→ Task goal
Across the data below, how many lines have the word "thickness" in them? Give the number and nothing else.

→ Source material

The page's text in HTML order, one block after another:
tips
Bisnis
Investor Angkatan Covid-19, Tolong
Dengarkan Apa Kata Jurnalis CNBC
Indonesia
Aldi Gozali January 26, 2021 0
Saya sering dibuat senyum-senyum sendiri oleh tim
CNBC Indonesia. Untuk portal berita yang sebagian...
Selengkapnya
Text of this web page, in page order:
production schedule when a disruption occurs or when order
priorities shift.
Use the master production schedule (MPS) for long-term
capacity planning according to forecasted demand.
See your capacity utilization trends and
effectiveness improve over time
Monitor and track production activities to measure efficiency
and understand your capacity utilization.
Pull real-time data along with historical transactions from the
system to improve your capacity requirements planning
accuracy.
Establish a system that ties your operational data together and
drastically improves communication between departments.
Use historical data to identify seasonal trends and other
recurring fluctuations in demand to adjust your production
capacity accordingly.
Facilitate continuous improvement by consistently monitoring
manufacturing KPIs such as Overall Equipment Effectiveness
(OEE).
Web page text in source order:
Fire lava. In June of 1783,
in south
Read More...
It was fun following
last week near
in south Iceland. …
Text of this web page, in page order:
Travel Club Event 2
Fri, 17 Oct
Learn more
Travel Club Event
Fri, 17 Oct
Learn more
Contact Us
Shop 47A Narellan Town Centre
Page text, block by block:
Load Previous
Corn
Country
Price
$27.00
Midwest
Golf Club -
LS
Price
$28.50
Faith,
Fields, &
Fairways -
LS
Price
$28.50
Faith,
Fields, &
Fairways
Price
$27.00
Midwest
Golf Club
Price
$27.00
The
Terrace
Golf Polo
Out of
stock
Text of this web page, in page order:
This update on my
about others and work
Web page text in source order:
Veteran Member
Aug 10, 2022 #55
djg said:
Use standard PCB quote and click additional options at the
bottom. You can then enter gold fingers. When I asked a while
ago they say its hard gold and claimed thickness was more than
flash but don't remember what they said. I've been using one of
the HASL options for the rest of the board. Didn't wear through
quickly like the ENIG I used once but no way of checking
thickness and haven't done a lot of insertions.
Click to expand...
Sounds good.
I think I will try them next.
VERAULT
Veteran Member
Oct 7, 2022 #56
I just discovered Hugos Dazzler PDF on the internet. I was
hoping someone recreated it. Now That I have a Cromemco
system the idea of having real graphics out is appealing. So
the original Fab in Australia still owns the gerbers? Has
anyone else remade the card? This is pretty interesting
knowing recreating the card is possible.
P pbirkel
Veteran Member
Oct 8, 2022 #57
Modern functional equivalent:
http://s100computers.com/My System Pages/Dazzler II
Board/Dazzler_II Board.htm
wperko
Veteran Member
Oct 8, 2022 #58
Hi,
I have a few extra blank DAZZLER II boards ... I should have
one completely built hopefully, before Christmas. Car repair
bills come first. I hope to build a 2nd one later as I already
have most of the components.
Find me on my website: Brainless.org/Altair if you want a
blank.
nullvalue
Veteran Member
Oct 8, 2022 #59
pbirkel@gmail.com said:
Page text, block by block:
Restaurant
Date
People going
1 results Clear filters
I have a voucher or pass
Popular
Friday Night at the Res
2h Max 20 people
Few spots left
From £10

→ Exercise answer
2